**Exercise details**
List each line of the data that holds the string "assets", please.

---------- Given information

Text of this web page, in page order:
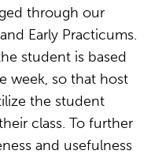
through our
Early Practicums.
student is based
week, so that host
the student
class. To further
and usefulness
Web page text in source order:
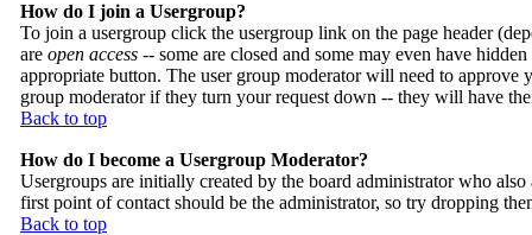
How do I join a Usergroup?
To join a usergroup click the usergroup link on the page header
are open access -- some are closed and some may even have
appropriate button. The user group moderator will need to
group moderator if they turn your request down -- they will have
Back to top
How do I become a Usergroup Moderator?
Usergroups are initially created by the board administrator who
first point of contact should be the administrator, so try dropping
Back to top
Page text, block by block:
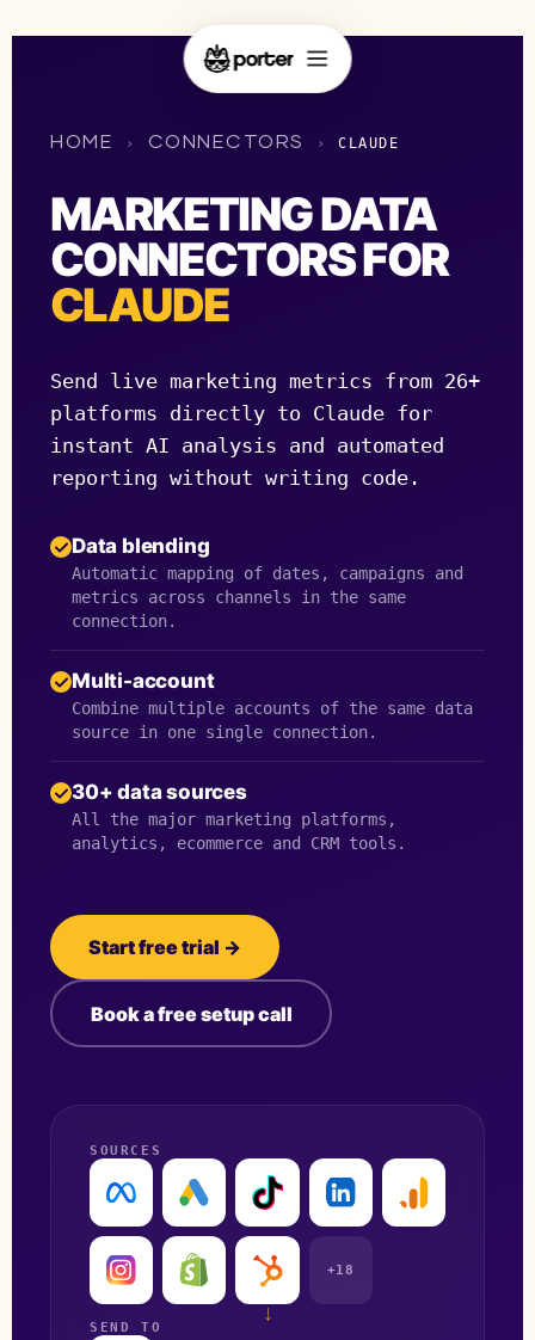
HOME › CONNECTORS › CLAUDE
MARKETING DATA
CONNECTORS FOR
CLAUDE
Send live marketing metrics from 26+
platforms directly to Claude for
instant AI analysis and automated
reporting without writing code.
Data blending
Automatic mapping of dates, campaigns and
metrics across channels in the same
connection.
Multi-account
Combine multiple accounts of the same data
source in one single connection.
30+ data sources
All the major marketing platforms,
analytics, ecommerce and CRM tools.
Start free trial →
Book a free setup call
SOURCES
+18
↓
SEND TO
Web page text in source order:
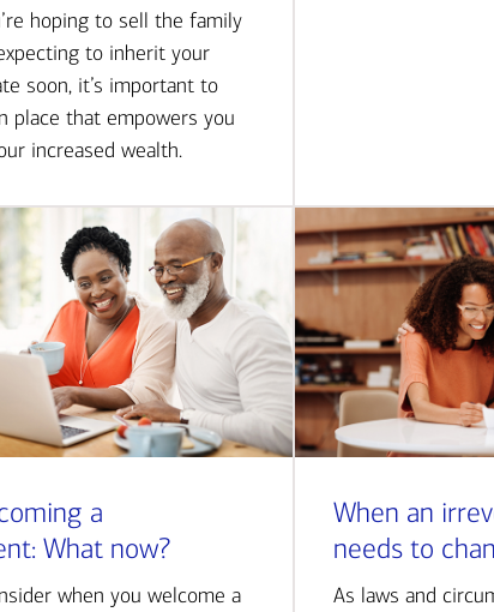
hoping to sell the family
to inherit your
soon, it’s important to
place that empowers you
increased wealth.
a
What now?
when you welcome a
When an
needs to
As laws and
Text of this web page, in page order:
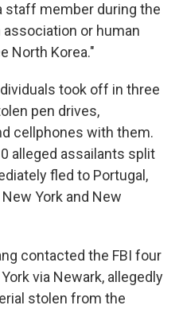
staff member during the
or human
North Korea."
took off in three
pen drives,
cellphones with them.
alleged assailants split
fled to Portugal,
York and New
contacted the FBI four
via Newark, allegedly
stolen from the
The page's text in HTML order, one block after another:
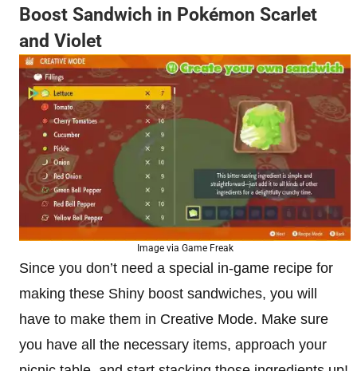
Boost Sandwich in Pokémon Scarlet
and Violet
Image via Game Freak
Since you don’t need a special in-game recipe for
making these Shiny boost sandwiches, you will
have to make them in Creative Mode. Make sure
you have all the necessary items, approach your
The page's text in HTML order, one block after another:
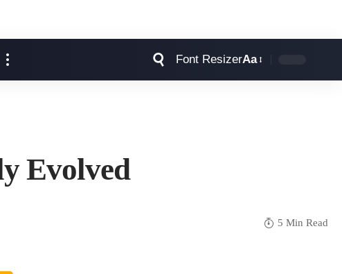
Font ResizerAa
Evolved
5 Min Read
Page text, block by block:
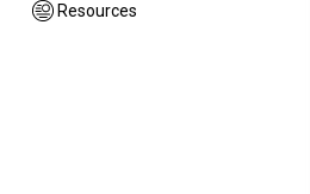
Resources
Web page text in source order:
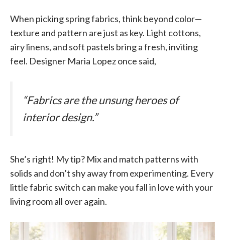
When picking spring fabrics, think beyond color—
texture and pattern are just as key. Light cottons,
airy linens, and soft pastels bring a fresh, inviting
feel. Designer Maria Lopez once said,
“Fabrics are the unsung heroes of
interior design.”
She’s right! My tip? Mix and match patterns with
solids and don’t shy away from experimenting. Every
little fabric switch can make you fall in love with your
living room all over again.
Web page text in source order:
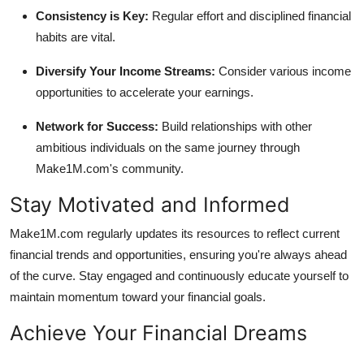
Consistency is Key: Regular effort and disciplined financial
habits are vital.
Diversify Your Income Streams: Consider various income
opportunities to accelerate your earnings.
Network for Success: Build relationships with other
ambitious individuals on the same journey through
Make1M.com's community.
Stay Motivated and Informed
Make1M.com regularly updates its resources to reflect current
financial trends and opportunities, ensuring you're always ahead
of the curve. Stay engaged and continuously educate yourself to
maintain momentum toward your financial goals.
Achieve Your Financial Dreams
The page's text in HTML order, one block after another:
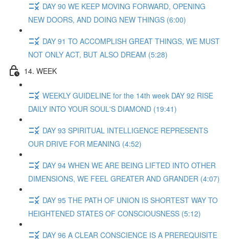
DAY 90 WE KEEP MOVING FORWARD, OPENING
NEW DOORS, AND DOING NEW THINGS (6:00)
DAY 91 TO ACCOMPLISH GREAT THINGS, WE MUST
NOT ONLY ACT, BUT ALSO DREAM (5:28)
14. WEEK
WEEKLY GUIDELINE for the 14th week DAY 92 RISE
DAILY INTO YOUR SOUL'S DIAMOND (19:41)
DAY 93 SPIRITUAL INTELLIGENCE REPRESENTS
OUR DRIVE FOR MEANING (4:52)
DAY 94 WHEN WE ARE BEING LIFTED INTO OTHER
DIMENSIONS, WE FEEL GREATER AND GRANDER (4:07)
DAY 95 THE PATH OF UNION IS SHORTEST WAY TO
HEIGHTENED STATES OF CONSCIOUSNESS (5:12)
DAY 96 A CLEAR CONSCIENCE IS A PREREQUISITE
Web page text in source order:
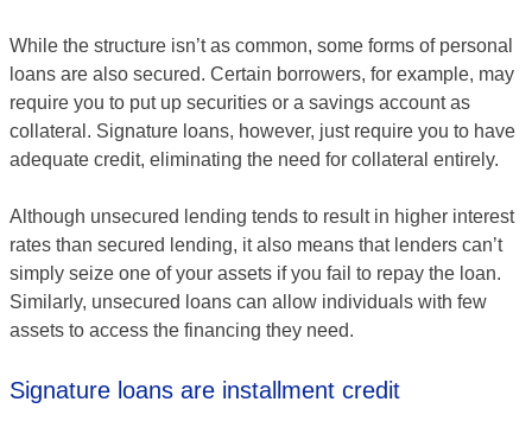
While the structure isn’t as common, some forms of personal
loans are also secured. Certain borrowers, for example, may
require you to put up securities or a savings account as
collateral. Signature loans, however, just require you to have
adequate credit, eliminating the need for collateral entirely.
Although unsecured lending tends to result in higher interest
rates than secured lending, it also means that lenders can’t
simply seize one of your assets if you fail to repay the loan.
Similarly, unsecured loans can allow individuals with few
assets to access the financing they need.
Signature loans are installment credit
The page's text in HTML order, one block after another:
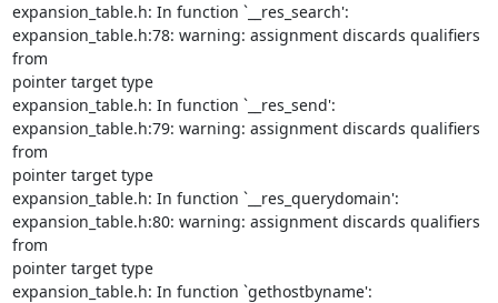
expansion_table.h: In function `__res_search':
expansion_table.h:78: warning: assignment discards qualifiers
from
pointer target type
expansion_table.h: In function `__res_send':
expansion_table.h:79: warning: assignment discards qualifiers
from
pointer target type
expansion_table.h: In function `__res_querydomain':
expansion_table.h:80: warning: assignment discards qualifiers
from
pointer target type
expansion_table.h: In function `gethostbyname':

--------------------
---------- Given information

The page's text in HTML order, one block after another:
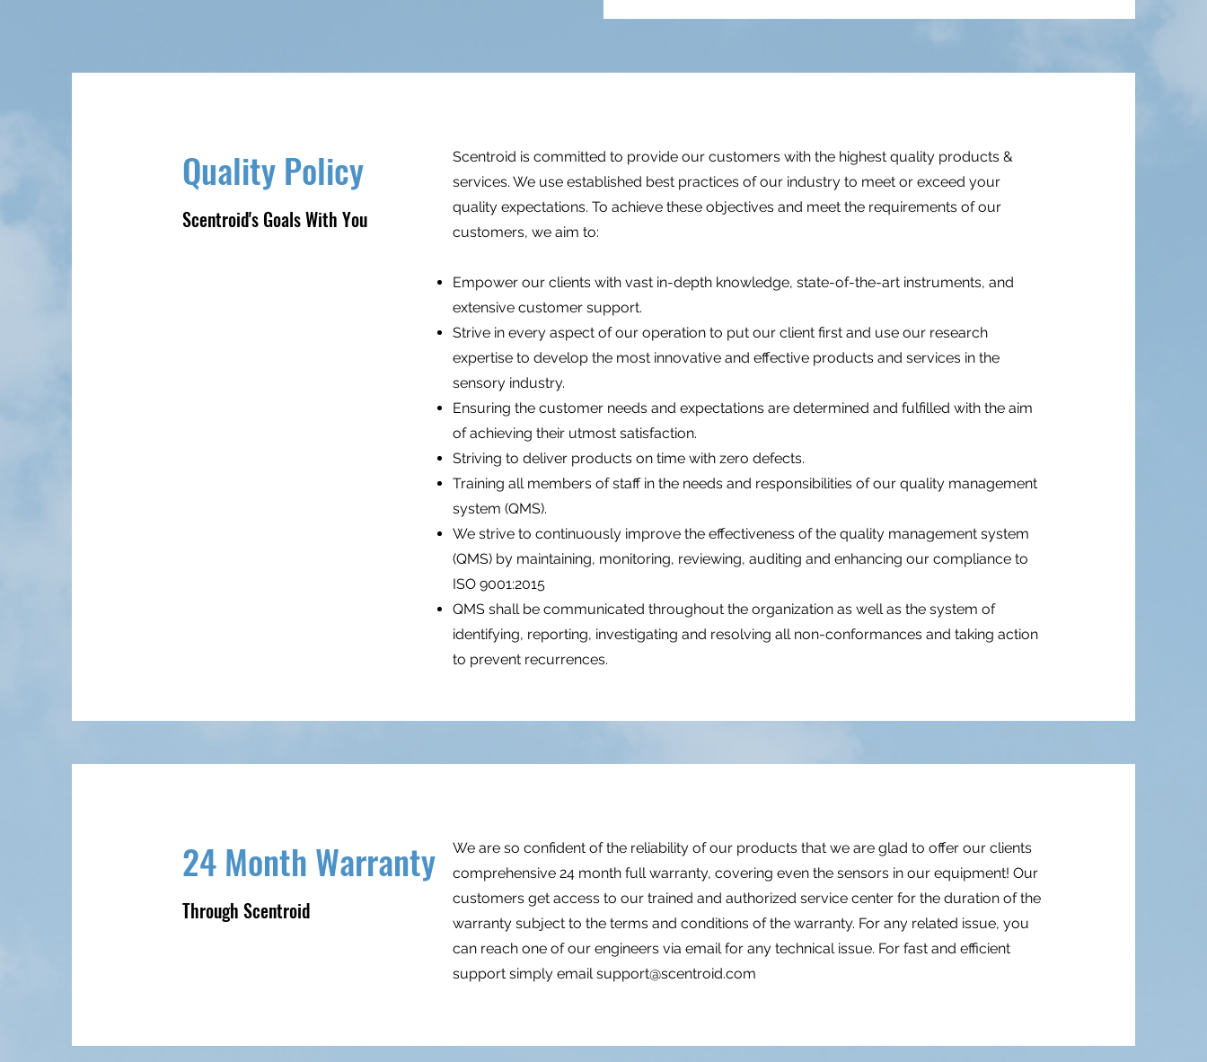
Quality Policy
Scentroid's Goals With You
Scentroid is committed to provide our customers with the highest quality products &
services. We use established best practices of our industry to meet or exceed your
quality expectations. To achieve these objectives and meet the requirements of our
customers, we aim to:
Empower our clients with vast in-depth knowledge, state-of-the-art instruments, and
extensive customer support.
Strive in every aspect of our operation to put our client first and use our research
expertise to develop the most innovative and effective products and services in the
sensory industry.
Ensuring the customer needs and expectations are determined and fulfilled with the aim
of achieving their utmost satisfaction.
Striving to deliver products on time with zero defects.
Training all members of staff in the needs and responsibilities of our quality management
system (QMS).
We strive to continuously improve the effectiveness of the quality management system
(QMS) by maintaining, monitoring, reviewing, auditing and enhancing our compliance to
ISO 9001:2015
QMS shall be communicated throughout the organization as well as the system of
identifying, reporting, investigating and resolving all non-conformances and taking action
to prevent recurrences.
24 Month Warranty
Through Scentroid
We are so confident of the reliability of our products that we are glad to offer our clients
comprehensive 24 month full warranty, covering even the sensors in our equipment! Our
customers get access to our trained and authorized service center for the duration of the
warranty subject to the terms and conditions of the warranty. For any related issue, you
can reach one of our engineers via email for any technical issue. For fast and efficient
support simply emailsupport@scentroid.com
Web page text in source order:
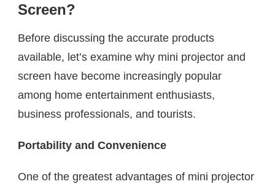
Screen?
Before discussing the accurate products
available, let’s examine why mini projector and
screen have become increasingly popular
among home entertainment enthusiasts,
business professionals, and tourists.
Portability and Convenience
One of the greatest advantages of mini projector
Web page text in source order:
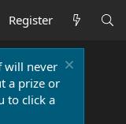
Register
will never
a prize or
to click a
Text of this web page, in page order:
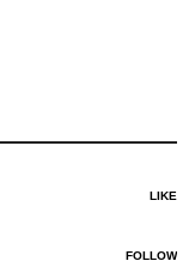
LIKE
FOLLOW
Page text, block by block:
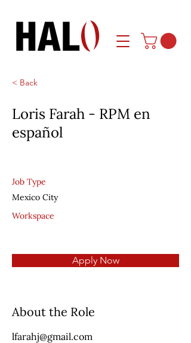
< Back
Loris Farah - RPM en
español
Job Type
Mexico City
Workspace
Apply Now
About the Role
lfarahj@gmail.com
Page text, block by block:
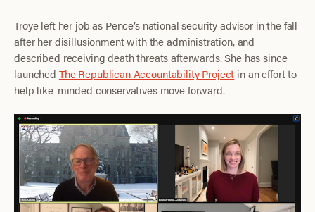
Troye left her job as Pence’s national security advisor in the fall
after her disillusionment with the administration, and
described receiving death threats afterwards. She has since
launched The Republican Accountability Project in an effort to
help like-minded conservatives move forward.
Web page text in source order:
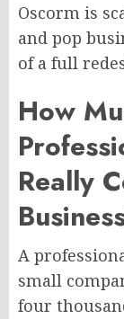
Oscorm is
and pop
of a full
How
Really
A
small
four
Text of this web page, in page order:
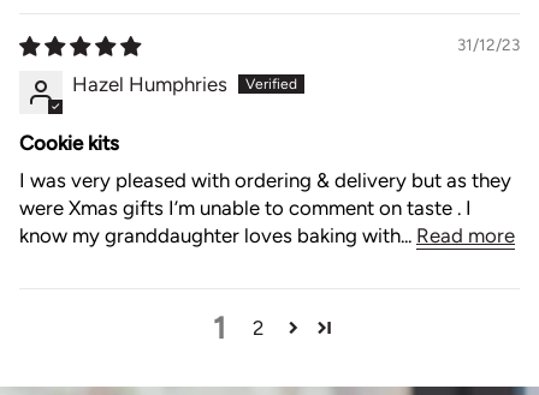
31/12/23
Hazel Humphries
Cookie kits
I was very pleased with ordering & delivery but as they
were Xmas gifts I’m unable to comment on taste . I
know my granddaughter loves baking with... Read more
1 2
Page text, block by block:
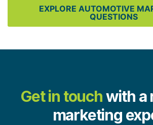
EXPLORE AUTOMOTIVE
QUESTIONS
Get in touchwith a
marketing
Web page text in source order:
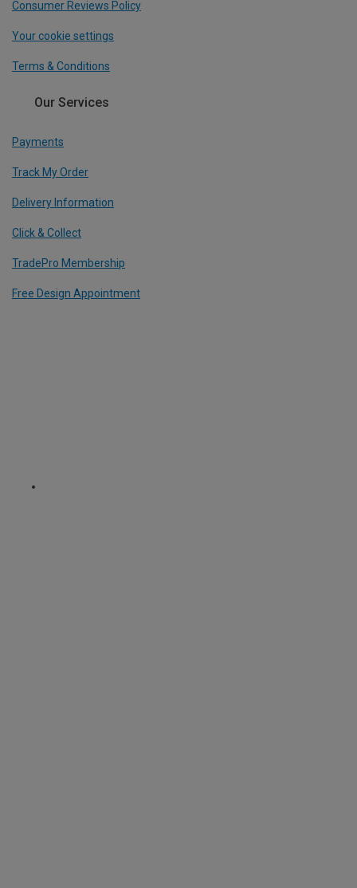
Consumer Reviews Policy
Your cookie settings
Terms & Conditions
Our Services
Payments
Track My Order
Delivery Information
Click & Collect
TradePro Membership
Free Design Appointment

--------------------
---------- Given information

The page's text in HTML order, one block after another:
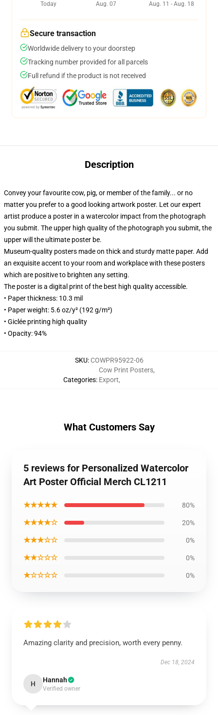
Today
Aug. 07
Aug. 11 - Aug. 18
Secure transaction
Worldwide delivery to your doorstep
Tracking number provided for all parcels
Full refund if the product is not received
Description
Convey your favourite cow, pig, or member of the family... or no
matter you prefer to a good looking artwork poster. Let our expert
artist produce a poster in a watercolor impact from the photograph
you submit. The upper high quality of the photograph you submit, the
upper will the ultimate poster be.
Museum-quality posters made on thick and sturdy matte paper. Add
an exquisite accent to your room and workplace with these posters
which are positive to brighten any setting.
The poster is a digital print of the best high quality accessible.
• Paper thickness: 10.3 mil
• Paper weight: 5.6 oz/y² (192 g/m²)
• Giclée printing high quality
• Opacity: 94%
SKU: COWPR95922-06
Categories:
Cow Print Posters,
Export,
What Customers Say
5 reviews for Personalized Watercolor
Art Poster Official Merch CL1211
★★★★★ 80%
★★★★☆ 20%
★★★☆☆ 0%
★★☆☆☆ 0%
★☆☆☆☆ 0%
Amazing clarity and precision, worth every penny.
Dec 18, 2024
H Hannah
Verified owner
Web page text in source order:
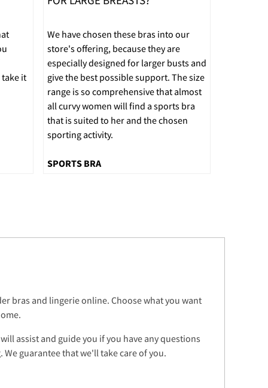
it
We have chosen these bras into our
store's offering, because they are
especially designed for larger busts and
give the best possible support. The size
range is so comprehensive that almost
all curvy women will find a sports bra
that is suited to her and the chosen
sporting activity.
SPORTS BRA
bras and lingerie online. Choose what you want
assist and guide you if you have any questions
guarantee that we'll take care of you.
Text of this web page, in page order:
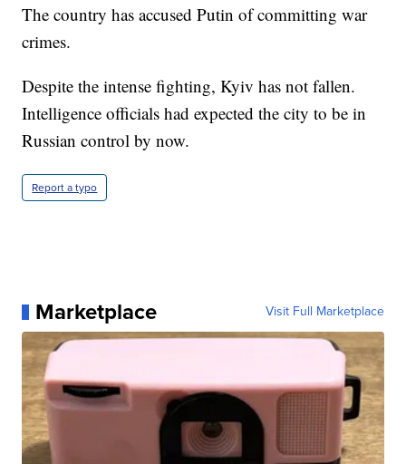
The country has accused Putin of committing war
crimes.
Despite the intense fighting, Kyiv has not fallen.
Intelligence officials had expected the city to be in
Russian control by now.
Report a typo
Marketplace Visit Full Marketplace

--------------------

**Solution**
simply seize one of your assets if you fail to repay the loan.
assets to access the financing they need.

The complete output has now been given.